Naturally, this leads to the question, “How many clusters should be made?” While students new to clustering (naturally) seek an answer to this question, there is in fact no clear-cut answer, either in general or even with any specific dataset. In contrast to regression and classification, clustering is performed without a target variable, or response variable, in the dataset. Essentially, it is a form of rearranging the observations – and in some ways, it is analogous to other forms of rearrangement.

Imagine walking into a large room. Most of the space inside the room is empty, but in the corner, there is a couch, a desk, a coffee table, and two reclining chairs.

How should the furniture be arranged? What is the best way to set it up? Should the couch be placed near the desk, so that someone can recline on the couch with his feet propped up on the desk? Should the desk go into one of the corners, or perhaps somewhere closer to the center? Should the reclining chairs be placed alongside the couch, or should they be perpendicular to the couch? Should they be next to one another, facing one another, or arranged in some other way?

Of course, there is no single “correct” answer to those questions. There may, however, be preferable arrangements, seen from the points of view of those who will use the room.

Clustering, a form of unsupervised learning, can be seen the same way – while it does not have a single “correct” answer, it may lend itself to arrangements that work well for the stakeholders involved.

The decision regarding the number of clusters may not even be related to the dataset at all. A company might say “We have six inside sales teams, so please take all of our corporate accounts, and separate them out into six distinct clusters.”

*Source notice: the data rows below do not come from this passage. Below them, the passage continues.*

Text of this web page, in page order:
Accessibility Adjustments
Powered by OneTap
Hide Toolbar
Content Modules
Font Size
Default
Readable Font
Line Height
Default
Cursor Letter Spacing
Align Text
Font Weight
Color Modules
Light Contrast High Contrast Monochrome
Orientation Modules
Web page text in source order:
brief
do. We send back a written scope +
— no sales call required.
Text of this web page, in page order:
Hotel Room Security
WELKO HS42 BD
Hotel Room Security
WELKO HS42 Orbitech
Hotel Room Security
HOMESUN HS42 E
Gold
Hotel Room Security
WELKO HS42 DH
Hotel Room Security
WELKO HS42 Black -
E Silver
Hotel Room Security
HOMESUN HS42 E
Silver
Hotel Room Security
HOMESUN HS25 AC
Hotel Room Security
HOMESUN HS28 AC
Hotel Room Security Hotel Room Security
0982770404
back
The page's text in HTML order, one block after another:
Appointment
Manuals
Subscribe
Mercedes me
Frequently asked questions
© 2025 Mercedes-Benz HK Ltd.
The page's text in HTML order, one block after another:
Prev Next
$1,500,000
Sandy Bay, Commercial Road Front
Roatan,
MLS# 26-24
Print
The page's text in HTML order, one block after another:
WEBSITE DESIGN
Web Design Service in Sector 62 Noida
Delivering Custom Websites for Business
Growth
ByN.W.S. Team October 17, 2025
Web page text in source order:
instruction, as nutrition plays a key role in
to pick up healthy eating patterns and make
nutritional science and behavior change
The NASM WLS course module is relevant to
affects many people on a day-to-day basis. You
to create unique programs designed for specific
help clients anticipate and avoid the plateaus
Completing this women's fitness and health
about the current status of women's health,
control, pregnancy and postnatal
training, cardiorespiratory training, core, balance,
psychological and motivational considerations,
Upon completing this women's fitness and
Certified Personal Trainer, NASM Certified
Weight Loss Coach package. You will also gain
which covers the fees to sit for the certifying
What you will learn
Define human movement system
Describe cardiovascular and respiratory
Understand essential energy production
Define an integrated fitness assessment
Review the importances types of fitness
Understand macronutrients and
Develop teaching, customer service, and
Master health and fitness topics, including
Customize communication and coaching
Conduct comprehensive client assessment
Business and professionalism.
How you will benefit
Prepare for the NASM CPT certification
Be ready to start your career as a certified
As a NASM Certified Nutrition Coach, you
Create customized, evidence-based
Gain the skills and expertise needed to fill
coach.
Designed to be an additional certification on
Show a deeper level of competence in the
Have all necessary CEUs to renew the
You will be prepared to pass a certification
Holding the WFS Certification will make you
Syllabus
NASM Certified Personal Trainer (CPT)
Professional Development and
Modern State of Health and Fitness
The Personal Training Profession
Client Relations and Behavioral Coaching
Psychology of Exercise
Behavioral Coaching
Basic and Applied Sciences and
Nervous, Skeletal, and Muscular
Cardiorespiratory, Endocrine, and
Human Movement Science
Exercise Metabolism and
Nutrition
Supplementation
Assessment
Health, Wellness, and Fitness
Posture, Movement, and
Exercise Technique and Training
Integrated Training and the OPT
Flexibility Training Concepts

A clothing company may use a clustering model to help it determine size options for its customers. As the company weighs the decision regarding a cluster number, it may seek to balance two countervailing influences – more clusters will mean that customers are more likely to find something that suits them well, but too many clusters could lead to manufacturing and supply chain complications.

In this chapter, we will explore the use of elbow plots (for k-means clustering) and dendrograms (for hierarchical clustering) to help us develop a starting point for answering the “How many clusters?” question.